MT 12:52 PM - Sferracavallo: Trattoria il Delfino - "Menu Degustazione" (Tasting Menu), which translates from Italian to English as follows:
Appetizers:
Seafood salad with oil and lemon
Swordfish caponata with eggplant
Prawn cocktail in pink sauce
Mussels popped with black pepper
[line whited out]
Beccafico sardine flan
Fried squid
Fried shrimp
Oyster
Our Firsts:
Spaghetti with clams
Chef's risotto
Our fresh pasta with grouper, cherry tomatoes and mint
Our Seconds:
Grilled catch of the day
Grilled shrimp or
1/2 steamed lobster
Lemon sorbet
The Cellar:
Cantine Paolini 'Inzolia' wine
Water and drinks"
We got almost all these dishes plus a bottle of wine and 3 bottles of water (one frizante [sparkling] for Chiara) and 2 plain.
MT 12:18 PM - Sferracavallo: Trattoria il Delfino - Plates 1 and 2: seafood salad and swordfish caponata with eggplant (our first two appetizers, served simultaneously), with plate of bread.
MT 12:24 PM - Sferracavallo: Trattoria il Delfino - Plates 4 and 3, served simultaneously: oysters and fried squid.
MT 12:28 PM - Sferracavallo: Trattoria il Delfino - Plates 5 and 6, served simultaneously: prawn cocktail in pink sauce and swordfish caponata with eggplant.
MT 12:38 PM - Sferracavallo: Trattoria il Delfino - Plate 8: mussels "popped" with black pepper, and lemon slices.
12:38 PM - Sferracavallo: Trattoria il Delfino - Lara and Chiara with remains of mussels (in serving bowl and shells on another plate) and shrimp.
Before the "Primi" (First) courses the waiter brought new plates. (It was during this pause that we had time to take a photo of the menu.)
12:55 PM - Sferracavallo: Trattoria il Delfino - Plate 9: fresh pasta with grouper, cherry tomatoes and mint.
MT 12:58 PM - Sferracavallo: Trattoria il Delfino - Plates 9 and 10: fresh pasta with grouper, cherry tomatoes, and mint and Chef's risotto, since they arrived together.
1:00 PM - Sferracavallo: Trattoria il Delfino - Serving of Plate 11: spaghetti with clams, on Don's plate.
When MT went to pay, they asked why we didn't get the lobster for a Second Course.

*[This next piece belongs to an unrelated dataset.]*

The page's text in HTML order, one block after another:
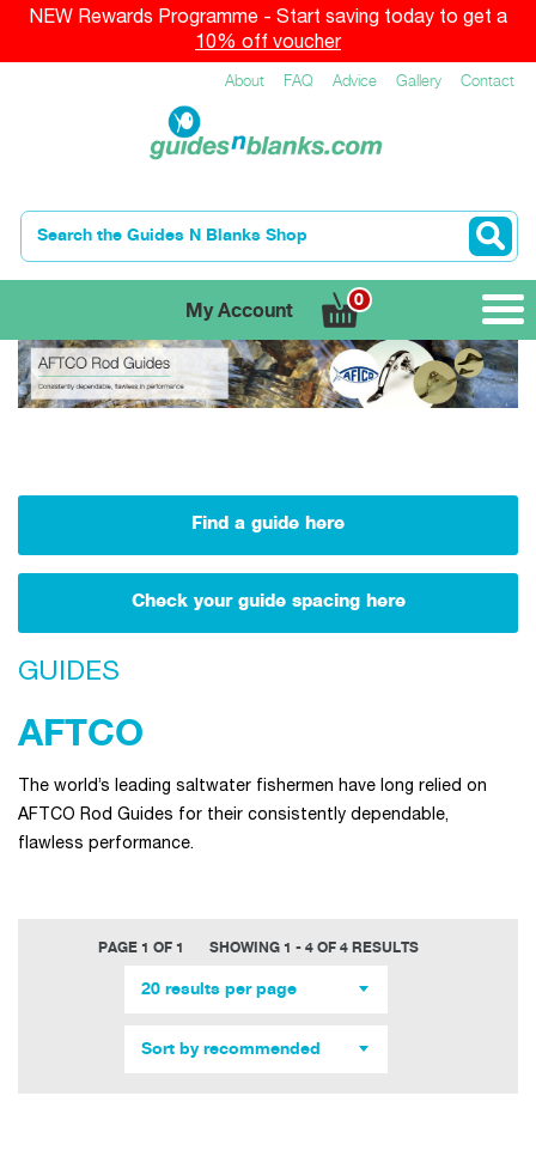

The truth was that we were all too full to try it. However, we did go ahead and get the other "Secondi" choice and the dessert.

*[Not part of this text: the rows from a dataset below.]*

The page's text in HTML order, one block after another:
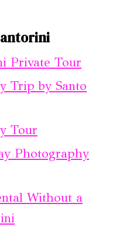
Private Tour
Trip by Santo
Tour
Photography
Without a
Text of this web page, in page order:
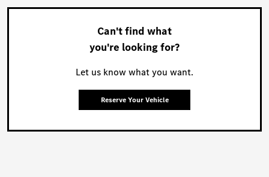
Can't find what
you're looking for?
Let us know what you want.
Reserve Your Vehicle
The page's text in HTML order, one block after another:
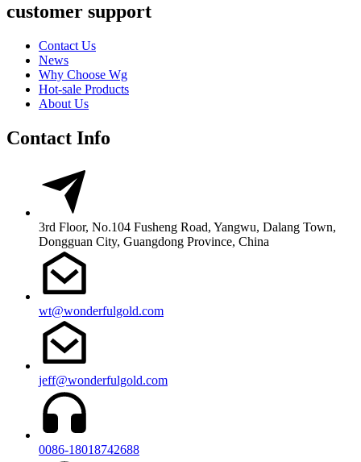
customer support
Contact Us
News
Why Choose Wg
Hot-sale Products
About Us
Contact Info
3rd Floor, No.104 Fusheng Road, Yangwu, Dalang Town,
Dongguan City, Guangdong Province, China
wt@wonderfulgold.com
jeff@wonderfulgold.com
0086-18018742688
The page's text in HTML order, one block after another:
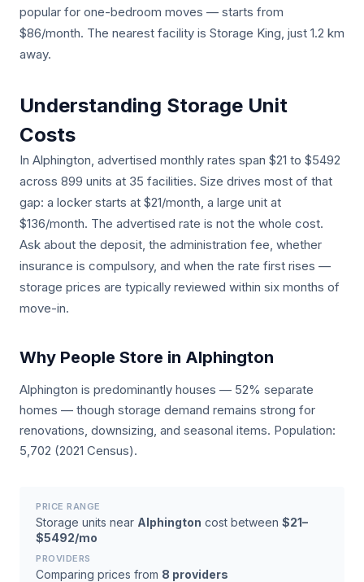
popular for one-bedroom moves — starts from
$86/month. The nearest facility is Storage King, just 1.2 km
away.
Understanding Storage Unit
Costs
In Alphington, advertised monthly rates span $21 to $5492
across 899 units at 35 facilities. Size drives most of that
gap: a locker starts at $21/month, a large unit at
$136/month. The advertised rate is not the whole cost.
Ask about the deposit, the administration fee, whether
insurance is compulsory, and when the rate first rises —
storage prices are typically reviewed within six months of
move-in.
Why People Store in Alphington
Alphington is predominantly houses — 52% separate
homes — though storage demand remains strong for
renovations, downsizing, and seasonal items. Population:
5,702 (2021 Census).
PRICE RANGE
Storage units near Alphington cost between $21–
$5492/mo
PROVIDERS
Comparing prices from 8 providers

MT 1:31 PM - Sferracavallo: Trattoria il Delfino - Plate 12: grilled catch of the day, looked breaded and fried.
2:43 PM - Sferracavallo: outside Trattoria il Delfino - view of promenade and more of town to west with mountains.
Then we drove east to Cefalù, continuing on the minor road SS113.

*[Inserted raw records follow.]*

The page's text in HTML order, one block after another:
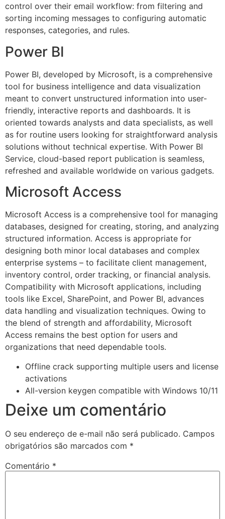
control over their email workflow: from filtering and
sorting incoming messages to configuring automatic
responses, categories, and rules.
Power BI
Power BI, developed by Microsoft, is a comprehensive
tool for business intelligence and data visualization
meant to convert unstructured information into user-
friendly, interactive reports and dashboards. It is
oriented towards analysts and data specialists, as well
as for routine users looking for straightforward analysis
solutions without technical expertise. With Power BI
Service, cloud-based report publication is seamless,
refreshed and available worldwide on various gadgets.
Microsoft Access
Microsoft Access is a comprehensive tool for managing
databases, designed for creating, storing, and analyzing
structured information. Access is appropriate for
designing both minor local databases and complex
enterprise systems – to facilitate client management,
inventory control, order tracking, or financial analysis.
Compatibility with Microsoft applications, including
tools like Excel, SharePoint, and Power BI, advances
data handling and visualization techniques. Owing to
the blend of strength and affordability, Microsoft
Access remains the best option for users and
organizations that need dependable tools.
Offline crack supporting multiple users and license
activations
All-version keygen compatible with Windows 10/11
Deixe um comentário
O seu endereço de e-mail não será publicado. Campos
obrigatórios são marcados com *
Comentário *

4:14 PM - Cefalù: first sight of Cefalù - Rocca di Cefalù at right, but just missed view of the "snail" effect of Cathedral with twin towers (the head of the snail), barely visible through railing above thee approaching car, next to rounded mountain (the shell) visible through brief breaks in railing, trees, and buildings along street.
Cefalù; view of Cathedral and mountain thought to look like a snail (By No
machine-readable author provided. P tasso assumed (based on copyright claims).
- No machine-readable source provided. Own work assumed (based on copyright
claims)., CC BY-SA 3.0, https://commons.wikimedia.org/w/index.php?curid=662948).
When we checked into the Artemis Hotel at Via Roma in Cefalù, we asked about dinner. However, they said they had no dinner, since the hotel had no restaurant. They\pointed out that our itinerary said Bed and Breakfast. We didn't mind, since we were still full from our big lunch in Sferracavallo.